```
#include <iostream>
using namespace std;
int main() {
// your code goes here
int t;
cin>>t;
while(t--){
int b,c;
cin>>b>>c;
int i=1;
while(c%b!=0){
i++;
c=c*i;
}
cout<<c/b<<"\n";
}
return 0;
}
```

This code is giving me a wrong answer for test case 2 for problem :https://www.codechef.com/START27C/problems/PRODUCT . Why ?

Your idea is wrong bro.try to implement another idea

for this test case your code is giving negative answer

10

73 6

95 38

41 91

6 13

59 67

98 27

62 95

33 62

43 95

81 36

check the problem constraints it’s large number but your code failing on large data set. instead of using while try to use straight approach (formula)

I see, but can you tell why it is giving a negative number?

Your approach is wrong and time consuming also.

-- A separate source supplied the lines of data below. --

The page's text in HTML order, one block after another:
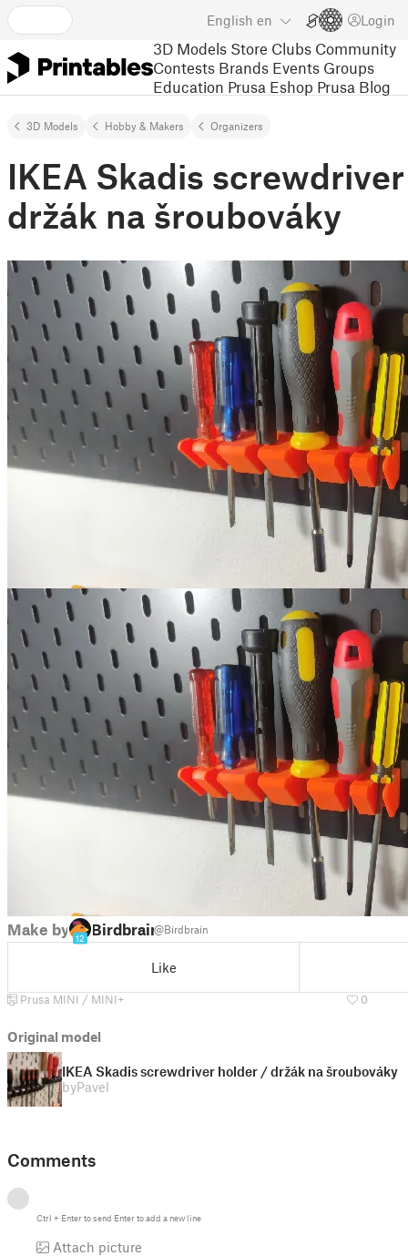
English en Login
3D Models Store Clubs Community
Contests Brands Events Groups
Education Prusa Eshop Prusa Blog
3D Models Hobby & Makers Organizers
IKEA Skadis
držák na šroubováky
Make by
12
Birdbrain@Birdbrain
Like
Prusa MINI / MINI+ 0
Original model
IKEA Skadis screwdriver holder / držák na šroubováky
byPavel
Comments
Ctrl + Enterto send Enterto add a new line
Attach picture

Try to think in different way. if I have two numbers

- b=3 ,c=6 then what would be a?? simply 2.
- b=7 ,c=8 then what would be a?? simply c.
- b=8,c=12 then what would be a??? Simply 3.

Try to think why it is so. If you are able to understand this you will get to know why your program is wrong and what is right logic.

1 Like

I think this will help you!

The concept behind is that: **if b is divisible by c**, then whatever be the value of a, the product of a and b will always be divisible by c, and as we have to tell the smallest positive value of a, hence a will be 1.

Now **if b is not divisible by c**, then first we have to find the LCM of b and c, once it is done we will divide it by b which in turn gives us the required smallest positive value of a.

Hope you will understand the below solution:

```
#include <bits/stdc++.h>
#include <boost/math/common_factor.hpp>
using namespace std;
int main()
{
long t{};
cin >> t;
while(t--){
long b{},c{};
cin >> b >> c;
if(b%c == 0){
cout << "1" << endl;
}
else{
cout << (boost::math::lcm(b,c) / b) << endl;
}
}
return 0;
}
```

1 Like

Taught me how to fish than to give me a fish, Thanks bro!

Yep lcm seems like a quick and neat idea. Thanks man!